Jess was too furious to speak. No, wait, she wasn’t.

‘Where am I supposed to sleep, then?’ she snapped. ‘Out on the pavement?’

‘Don’t be silly, love. The spare bedroom upstairs.’ Jess’s mum had the best bedroom upstairs, the big one at the front. The second-best bedroom was her mum’s study. It was lined with bookshelves and there were three filing cabinets and a huge desk. It was just overflowing with political stuff. From this nerve-centre the local anti-war campaign was organised. Papers lay about everywhere. There were huge piles of antiwar leaflets. Thousands of them. And there were the banners which Jess’s mum carried in the marches. The third bedroom was tiny. A box room. Just about enough room for a bed. Barely big enough to accommodate a pet gerbil. Hardly enough room to lie down without having your legs sticking out of the window or your head out on the landing.

‘Why can’t I have your study?’ Jess cried.

‘Jess, darling, you know why not. I need that study. There’s so much stuff. You know I have to keep the peace campaign going, love. It’s for your generation – to give you a future. To stop war.’

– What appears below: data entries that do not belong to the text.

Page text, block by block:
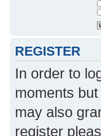
REGISTER
In order to
moments
may also
register

‘Well, I love war!’ Jess’s temper snapped. A wave of red-hot fury washed through her. ‘I think war’s terrific! And when I leave school I’m going to join the army and kill as many people as possible! Now please can I get into my room for what may possibly be the last time!’ She pushed past her mother.

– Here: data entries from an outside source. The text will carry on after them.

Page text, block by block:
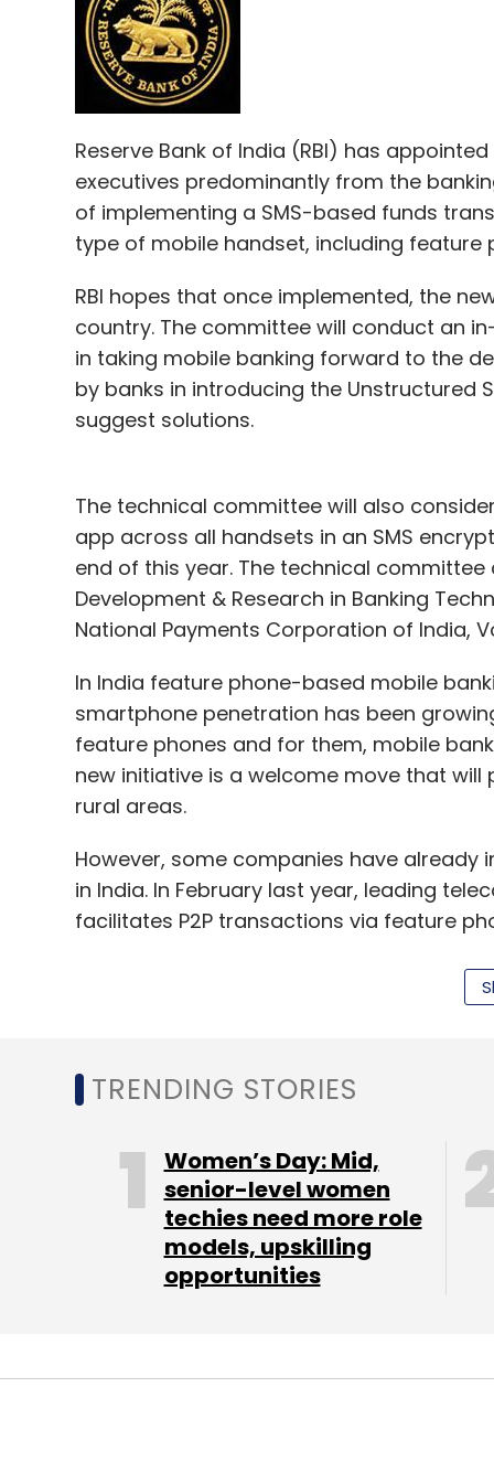
Reserve Bank of India (RBI) has
executives predominantly from the
of implementing a SMS-based funds
type of mobile handset, including feature
RBI hopes that once implemented, the
country. The committee will conduct an
in taking mobile banking forward to the
by banks in introducing the Unstructured
suggest solutions.
The technical committee will also
app across all handsets in an SMS
end of this year. The technical
Development & Research in Banking
National Payments Corporation of India,
In India feature phone-based mobile
smartphone penetration has been
feature phones and for them, mobile
new initiative is a welcome move that
rural areas.
However, some companies have
in India. In February last year, leading
facilitates P2P transactions via feature
them carry out cashless transactions
(Edited by Joby Puthuparampil Johnson)
Leave
Sign up for Newsletter
Select your Newsletter frequency
TRENDING STORIES
Women’s Day: Mid,
senior-level women
techies need more role
models, upskilling
opportunities

What on earth . . . What had happened to her room? All her clothes had been pulled out of the drawers and tossed into cardboard boxes. The posters had been taken down and rolled up. It wasn’t her room any longer. Evicted already.

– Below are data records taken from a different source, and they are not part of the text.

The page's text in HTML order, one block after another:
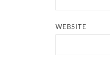
WEBSITE
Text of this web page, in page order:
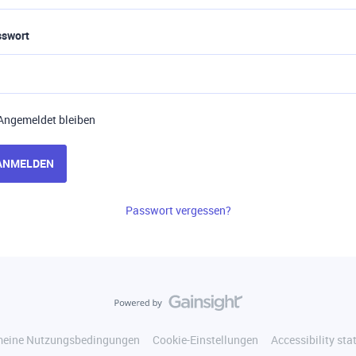
bleiben
Passwort vergessen?
Nutzungsbedingungen Cookie-Einstellungen Accessibility
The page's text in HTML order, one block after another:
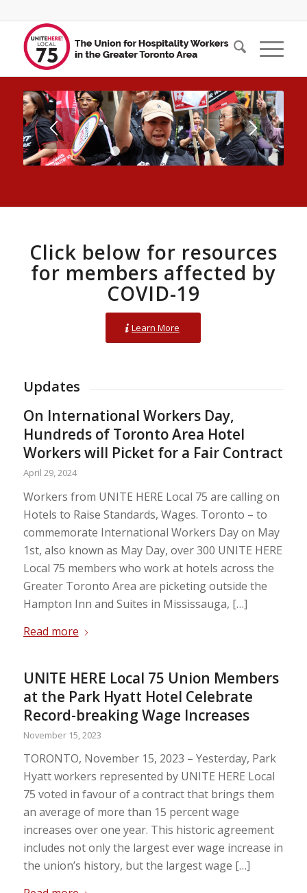
1 2 3 4 5 6 7 8
Click below for resources
for members affected by
COVID-19
Learn More
Updates
On International Workers Day,
Hundreds of Toronto Area Hotel
Workers will Picket for a Fair Contract
April 29, 2024
Workers from UNITE HERE Local 75 are calling on
Hotels to Raise Standards, Wages. Toronto – to
commemorate International Workers Day on May
1st, also known as May Day, over 300 UNITE HERE
Local 75 members who work at hotels across the
Greater Toronto Area are picketing outside the
Hampton Inn and Suites in Mississauga, […]
Read more
UNITE HERE Local 75 Union Members
at the Park Hyatt Hotel Celebrate
Record-breaking Wage Increases
November 15, 2023
TORONTO, November 15, 2023 – Yesterday, Park
Hyatt workers represented by UNITE HERE Local
75 voted in favour of a contract that brings them
an average of more than 15 percent wage
increases over one year. This historic agreement
includes not only the largest ever wage increase in
the union’s history, but the largest wage […]
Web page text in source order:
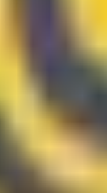
your systems,
software, workflow

‘It looks like a bomb’s hit it!’ cried Jess. Usually it was her mum who bawled out those very words about her room. This was a moment of revenge. But it wasn’t much comfort.

‘If you’d ever seen a room that had
really
been hit by a bomb, you wouldn’t use that phrase so lightly!’ yelled her mum, trying to make Jess feel guilty in a really horrid way. ‘I’ve just started packing up your stuff, because the thing is, Granny’s coming tomorrow. It’s very short notice. Her neighbour rang me this evening. Apparently she’s strained some ligaments in her knee and it’ll be much easier to look after her here.’

‘OK, OK, I get the picture!’ Jess bent down and scooped some clothes into a bag: her jeans, a T-shirt and sweatshirt, nice warm socks and trainers.